Pendant cette période, tu as continué à jouer et à composer, est-ce que ta musique a été changée/influencée par ce qui se passe dehors ?

Pas pour le moment. C’est l’occasion avant tout de faire du tri dans les enregistrements et les bribes de paroles. Bien sûr ça fait se poser beaucoup de questions sur la vie autour de nous et    inspirer de la nouvelle matière pour le futur proche. En revanche, ce côté confinement permet de se recentrer en mode isolement pour écrire un nouveau livre ou un album… On est un peu coupé du monde (perso je ne suis pas du tout les médias que j’estime extrêmement anxiogènes, déballant leur vocabulaire fataliste et négatif et mettant au second plan les solutions et les propositions intelligentes) et ça fait du bien. Il y a des jours moins agréables que d’autres bien sûr mais je préfère voir cette situation comme une occasion de se recentrer sur soi pour faire peau neuve.

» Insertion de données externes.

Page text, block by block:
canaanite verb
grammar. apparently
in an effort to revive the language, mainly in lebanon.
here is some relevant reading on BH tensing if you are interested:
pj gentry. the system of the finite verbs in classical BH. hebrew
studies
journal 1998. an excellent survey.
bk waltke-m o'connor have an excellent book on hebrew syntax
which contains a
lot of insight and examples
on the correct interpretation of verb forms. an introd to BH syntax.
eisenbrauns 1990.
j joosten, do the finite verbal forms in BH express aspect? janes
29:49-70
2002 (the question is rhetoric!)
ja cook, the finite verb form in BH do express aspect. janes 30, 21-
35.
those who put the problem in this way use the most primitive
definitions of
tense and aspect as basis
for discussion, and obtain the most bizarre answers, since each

Est-ce que vous répétez à distance ?

Non. Ça ne nous intéresse pas. Tout comme nous ne sommes pas fans de cette tendance de live streaming sur les réseaux. Il y a tellement plus important à faire selon nous. Nous profitons de ce temps par contre finaliser le mixage de notre album à distance avec notre grand frère spirituel et réalisateur Henri d’Armancourt du groupe Shoefiti avec qui nous échangeons presque tous les jours. On n’a pas le temps s’ennuyer et nous préparons le retour à l’activité post-confinement de manière active.

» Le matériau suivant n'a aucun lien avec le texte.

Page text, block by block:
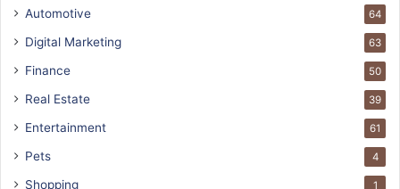
Automotive 64
Digital Marketing 63
Finance 50
Real Estate 39
Entertainment 61
Pets 4
Shopping 1
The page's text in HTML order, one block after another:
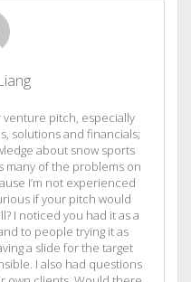
venture pitch, especially
solutions and financials;
about snow sports
many of the problems on
I’m not experienced
if your pitch would
I noticed you had it as a
to people trying it as
a slide for the target
I also had questions

Ton rapport avec les autres membres du groupe ?

Tout va bien. Nous prenons souvent des nouvelles des uns et des autres. Le fait que l’on travaille sur l’album à distance nous permet de garder le contact régulièrement. On en profite pour s’envoyer des idées de disques à écouter, de films à regarder, de livres à lire qui, on ne sait jamais, peuvent nous inspirer pour de futures chansons.

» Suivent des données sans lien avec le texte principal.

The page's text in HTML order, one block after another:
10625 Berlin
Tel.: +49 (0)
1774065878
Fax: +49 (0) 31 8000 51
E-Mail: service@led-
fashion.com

Ça te fait réfléchir différemment ? Est-ce que tu vois les choses sous un autre angle désormais ?

Forcément je me pose beaucoup de questions chaque jour,    on a le temps pour le coup. Comment on va s’en sortir ? Qu’est ce qu’on peut faire pour améliorer tout ça ? Comment puis-je aider ? Le plus dur étant d’avancer dans le flou. On ne sait pas où tout ça va nous mener. Tout le monde est tiraillé entre peur de l’inconnu et envie frénétique de vivre. Pour moi, cette situation est l’occasion de faire un gros bilan sur notre vision du monde et notre place dans tout ce brouillard épais qu’est notre société. Je me dis que cette période peut permettre de réveiller les consciences et par conséquent la solidarité entre les gens et un retour aux choses essentielles. Tout ce qu’on nous raconte dans les médias peut aussi bien nous pourrir le cerveau et le moral que nous passer le message « Ok ce qui se passe est relou, on se réveille et on se bouge pour devenir meilleur ».

T’as pas eu envie de tout lâcher ?

Lâcher non, mais m’adapter oui. Bien sûr il m’arrive de me dire depuis ces dernières semaines quand je me retrouve devant mon instrument pour enregistrer des maquettes « À quoi ça peut servir ce que je fais ? J’aide personne là, ce n’est qu’une manière comme une autre de passer le temps. » Concrètement faire de la musique chez soi, au premier regard, n’aide en rien à part conserver sa propre santé mentale. Ça en devient presque futile. Et puis en y réfléchissant tu te dis « Heureusement que les artistes sont là en fait. » Cinéastes, peintres, photographes, écrivain(e)s, danseur(se)s, musicien(ne)s et j’en oublie tellement. Je pense sincèrement que c’est ça qui ne fera pas chuter l’esprit humain. Sans art le monde deviendrait complètement vide de sens. On en a besoin. Ça te fait prendre conscience que nous sommes une grosse pièce du puzzle de ce qui est la Santé avec un grand S.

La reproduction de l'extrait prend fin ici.